The authors evaluate multiple document parsing models on a multilingual benchmark, comparing their performance across different languages and document types. Results show significant differences between proprietary and open-source models, with notable challenges in parsing photographed documents and non-Latin scripts. Proprietary models outperform open-source models across all evaluation metrics. Performance degrades significantly on photographed documents compared to digital-born ones. Models exhibit lower accuracy on non-Latin-script languages and struggle with language-specific reading orders.

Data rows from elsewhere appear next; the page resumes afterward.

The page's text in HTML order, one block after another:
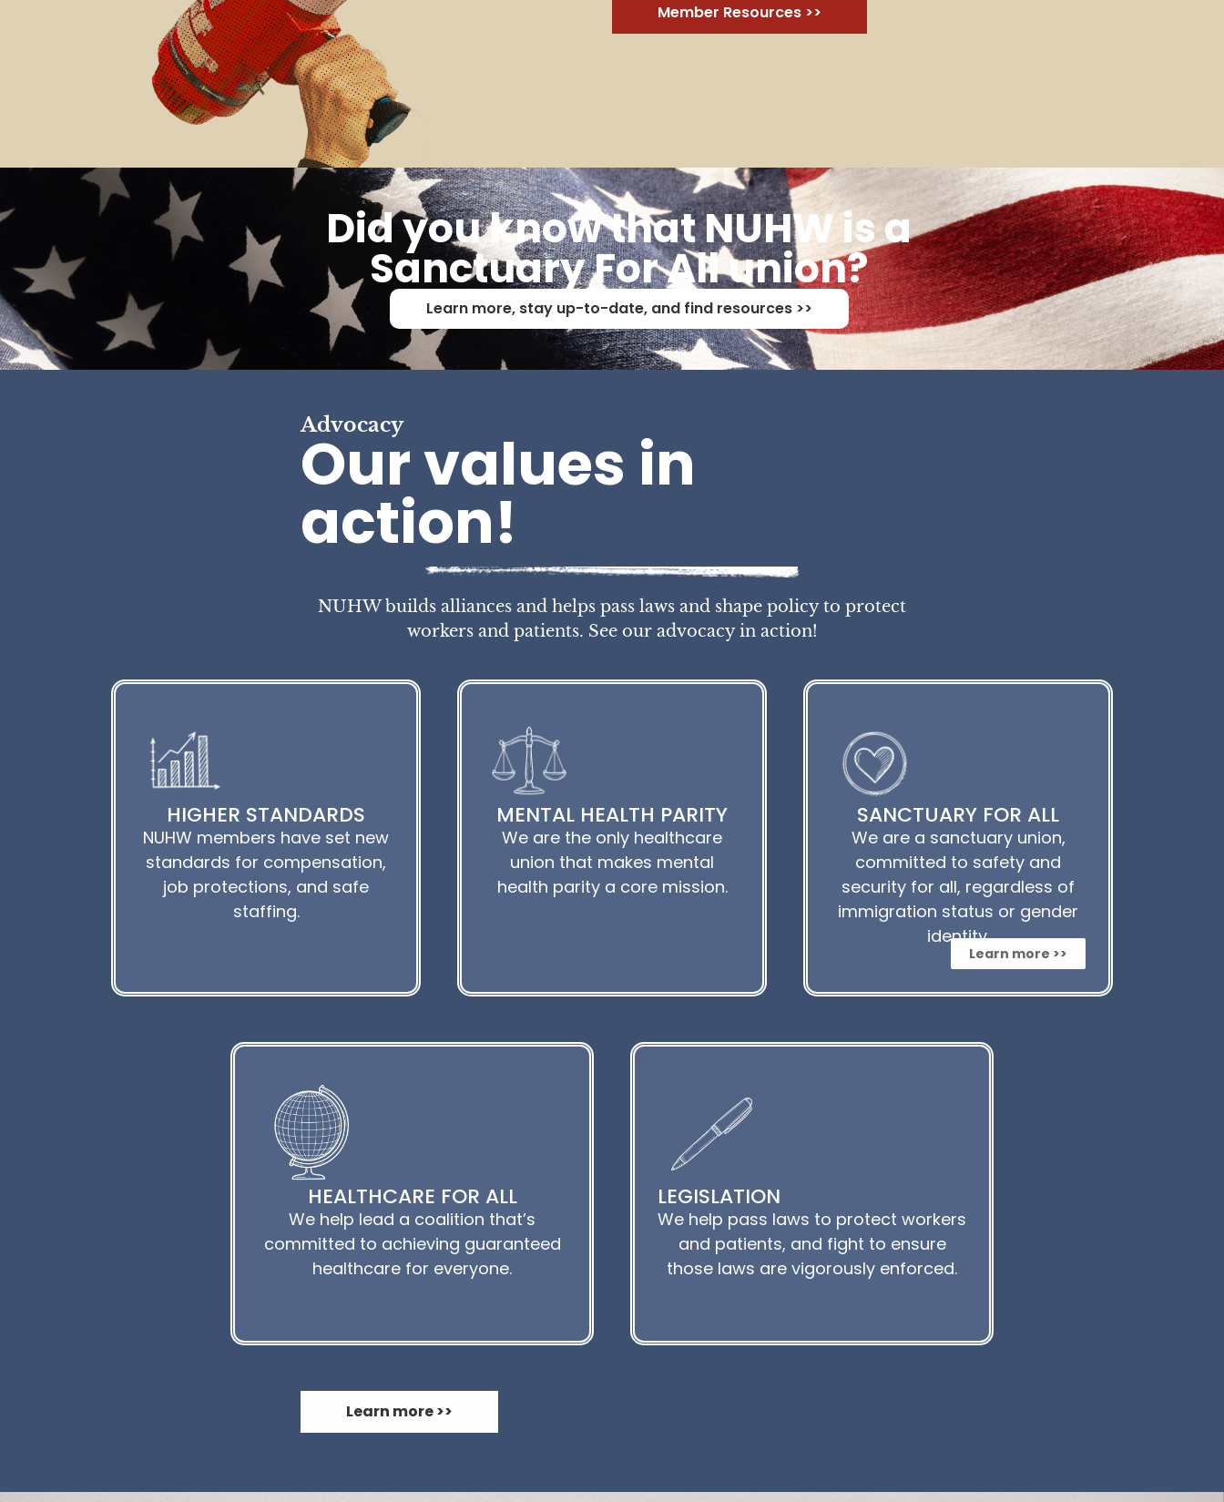
Member Resources >>
Did you know that NUHW is a
Sanctuary For All union?
Learn more, stay up-to-date, and find resources >>
Advocacy
Our values in
action!
NUHW builds alliances and helps pass laws and shape policy to protect
workers and patients. See our advocacy in action!
HIGHER STANDARDS
NUHW members have set new
standards for compensation,
job protections, and safe
staffing.
MENTAL HEALTH PARITY
We are the only healthcare
union that makes mental
health parity a core mission.
SANCTUARY FOR ALL
We are a sanctuary union,
committed to safety and
security for all, regardless of
immigration status or gender
identity.
Learn more >>
HEALTHCARE FOR ALL
We help lead a coalition that’s
committed to achieving guaranteed
healthcare for everyone.
LEGISLATION
We help pass laws to protect workers
and patients, and fight to ensure
those laws are vigorously enforced.
Learn more >>
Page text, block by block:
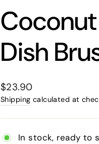
Dish
Regular
price
$23.90
Shipping calculated at
In stock, ready to
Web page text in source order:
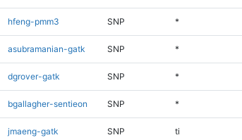
hfeng-pmm3 SNP *
asubramanian-gatk SNP *
dgrover-gatk SNP *
bgallagher-sentieon SNP *
jmaeng-gatk SNP ti
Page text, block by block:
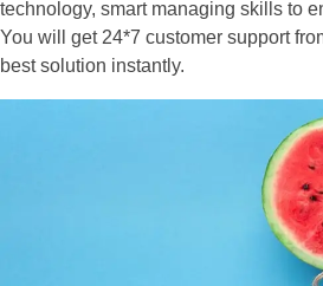
technology, smart managing skills to
You will get 24*7 customer support
best solution instantly.
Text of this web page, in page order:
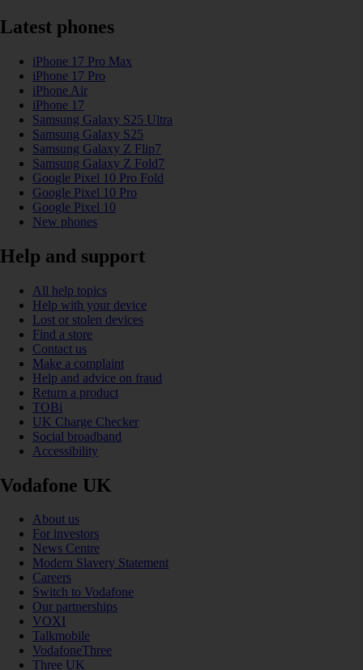
Latest phones
iPhone 17 Pro Max
iPhone 17 Pro
iPhone Air
iPhone 17
Samsung Galaxy S25 Ultra
Samsung Galaxy S25
Samsung Galaxy Z Flip7
Samsung Galaxy Z Fold7
Google Pixel 10 Pro Fold
Google Pixel 10 Pro
Google Pixel 10
New phones
Help and support
All help topics
Help with your device
Lost or stolen devices
Find a store
Contact us
Make a complaint
Help and advice on fraud
Return a product
TOBi
UK Charge Checker
Social broadband
Accessibility
Vodafone UK
About us
For investors
News Centre
Modern Slavery Statement
Careers
Switch to Vodafone
Our partnerships
VOXI
Talkmobile
VodafoneThree
Three UK
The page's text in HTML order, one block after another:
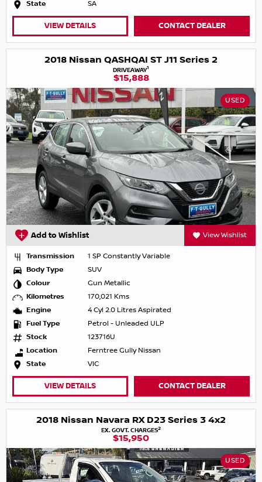
State SA
VIEW DETAILS CONTACT DEALER
2018 Nissan QASHQAI ST J11 Series 2
DRIVEAWAY1
$15,888
USED
Add to Wishlist View Wishlist
Transmission
1 SP Constantly Variable
Body Type
SUV
Colour
Gun Metallic
Kilometres
170,021 Kms
Engine
4 Cyl 2.0 Litres Aspirated
Fuel Type
Petrol - Unleaded ULP
Stock
123716U
Location
Ferntree Gully Nissan
State
VIC
VIEW DETAILS CONTACT DEALER
2018 Nissan Navara RX D23 Series 3 4x2
EX. GOVT. CHARGES2
$15,950
USED
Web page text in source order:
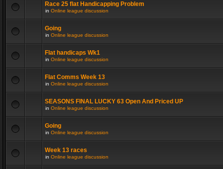
Race 25 flat Handicapping Problem
in Online league discussion
Going
in Online league discussion
Flat handicaps Wk1
in Online league discussion
Flat Comms Week 13
in Online league discussion
SEASONS FINAL LUCKY 63 Open And Priced UP
in Online league discussion
Going
in Online league discussion
Week 13 races
in Online league discussion
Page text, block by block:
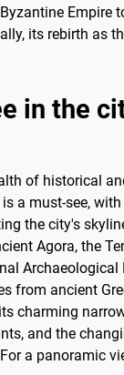
Empire
its rebirth as
in the
of historical
a must-see,
the city's
Agora, the
Archaeological
from ancient
charming
and the
a panoramic
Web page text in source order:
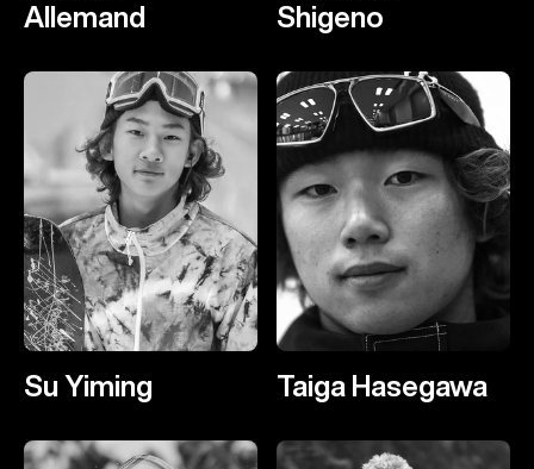
Allemand
Shigeno
Su Yiming Taiga Hasegawa
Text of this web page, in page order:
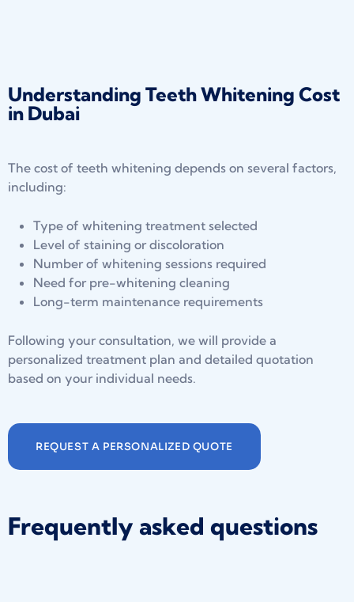
Understanding Teeth Whitening Cost
in Dubai
The cost of teeth whitening depends on several factors,
including:
Type of whitening treatment selected
Level of staining or discoloration
Number of whitening sessions required
Need for pre-whitening cleaning
Long-term maintenance requirements
Following your consultation, we will provide a
personalized treatment plan and detailed quotation
based on your individual needs.
REQUEST A PERSONALIZED QUOTE
Frequently asked questions
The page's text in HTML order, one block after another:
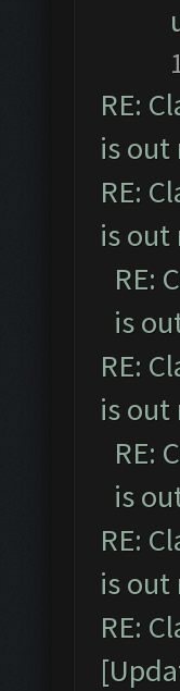
RE:
is out
RE:
is out
RE:
is
RE:
is out
RE:
is
RE:
is out
RE:
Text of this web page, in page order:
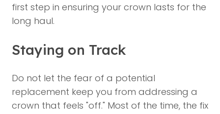
first step in ensuring your crown lasts for the
long haul.
Staying on Track
Do not let the fear of a potential
replacement keep you from addressing a
crown that feels "off." Most of the time, the fix
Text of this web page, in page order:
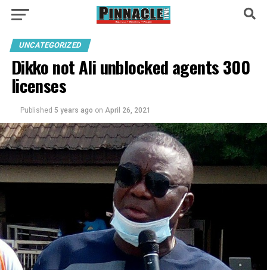
UNCATEGORIZED
Dikko not Ali unblocked agents 300
licenses
Published 5 years ago on April 26, 2021
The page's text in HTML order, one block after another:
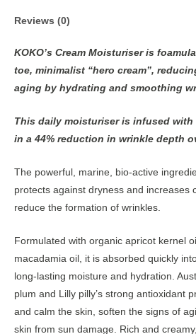
Reviews (0)
KOKO’s Cream Moisturiser is
toe, minimalist “hero cream”,
aging by hydrating and smoothing
This daily moisturiser is infused
in a 44% reduction in wrinkle depth
The powerful, marine, bio-active
protects against dryness and increases
reduce the formation of wrinkles.
Formulated with organic apricot kernel
macadamia oil, it is absorbed quickly
long-lasting moisture and hydration.
plum and Lilly pilly’s strong antioxidant
and calm the skin, soften the signs of
skin from sun damage. Rich and
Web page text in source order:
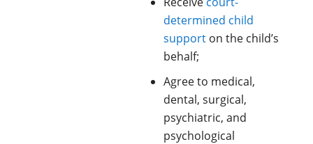
determined child
support on the child’s
behalf;
Agree to medical,
dental, surgical,
psychiatric, and
psychological
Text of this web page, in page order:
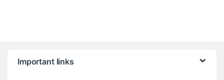
Important links
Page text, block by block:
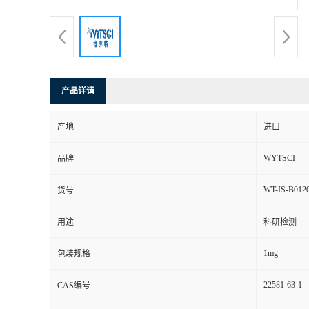
产品详请
产地 进口
品牌 WYTSCI
货号 WT-IS-
用途 科研检测
包装规格 1mg
CAS编号 22581-63-1
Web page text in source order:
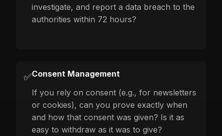
investigate, and report a data breach to the
authorities within 72 hours?
✅Consent Management
If you rely on consent (e.g., for newsletters
or cookies), can you prove exactly when
and how that consent was given? Is it as
easy to withdraw as it was to give?
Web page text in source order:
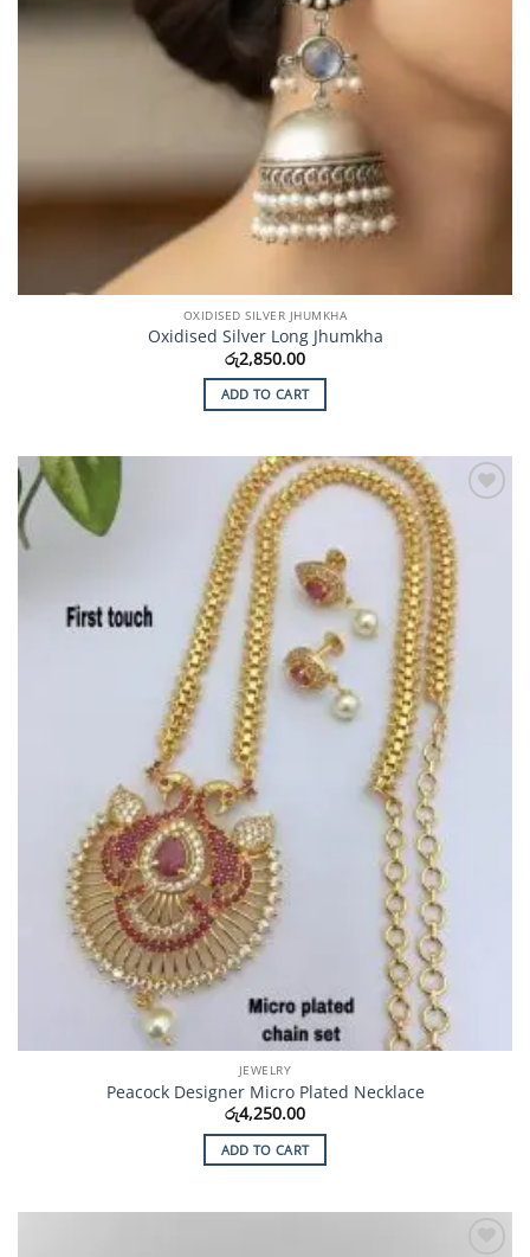
OXIDISED SILVER JHUMKHA
Oxidised Silver Long Jhumkha
රු2,850.00
ADD TO CART
JEWELRY
Peacock Designer Micro Plated Necklace
රු4,250.00
ADD TO CART
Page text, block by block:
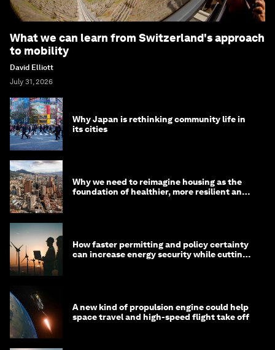
What we can learn from Switzerland's approach
to mobility
David Elliott
July 31, 2026
Why Japan is rethinking community life in
its cities
Why we need to reimagine housing as the
foundation of healthier, more resilient and
How faster permitting and policy certainty
can increase energy security while cutting
A new kind of propulsion engine could help
space travel and high-speed flight take off
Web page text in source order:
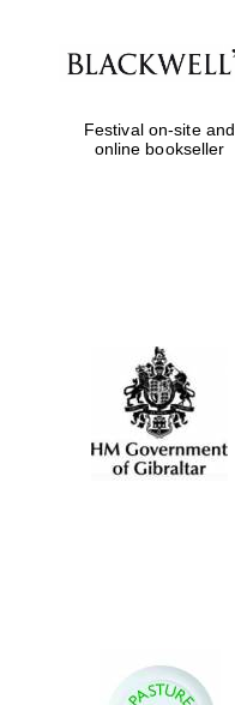
Festival on-site and
online bookseller
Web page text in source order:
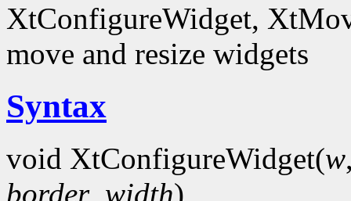
XtConfigureWidget,
move and resize widgets
Syntax
void XtConfigureWidget(w
border_width)

The authors evaluate multiple models on layout detection using MDPBench, focusing on performance across various languages. Results show that dots.mocr achieves the highest overall accuracy, with strong performance in many languages, while other models exhibit varying degrees of effectiveness depending on language and image type. dots.mocr achieves the highest overall layout detection accuracy across multiple languages Performance varies significantly across languages, with some models showing strong results in certain scripts and weaker ones in others Models exhibit differences in handling different languages, indicating language-specific biases in training data

The the the table compares several document parsing benchmarks, highlighting differences in language coverage, image types, and photograph conditions. MDPBench stands out with broader language support and a focus on photographed documents under diverse real-world conditions. MDPBench includes more languages and a wider range of photograph conditions compared to other benchmarks. Most existing benchmarks focus on digital-born documents, while MDPBench emphasizes photographed and real-world scenarios. MDPBench features a larger number of document images and includes diverse photographic challenges such as background variation and camera orientation.

The authors evaluate various document parsing models on a multilingual benchmark that includes both digital and photographed documents. Results show significant performance gaps between proprietary and open-source models, with notable declines on photographed documents and non-Latin-script languages. Proprietary models outperform open-source models, particularly in photographed document scenarios. Performance drops substantially on photographed documents and non-Latin-script languages across all models. Models exhibit language-specific errors, including issues with reading order, hallucinations, and incorrect segmentation.

The authors evaluate various document parsing models using MDPBench, a multilingual benchmark designed to test performance across diverse image types and real-world photographic conditions. The experiments reveal that proprietary models generally outperform open-source alternatives, though all models struggle with non-Latin scripts and photographed documents compared to digital-born ones. Ultimately, the results highlight significant challenges in handling language-specific reading orders and complex photographic environments.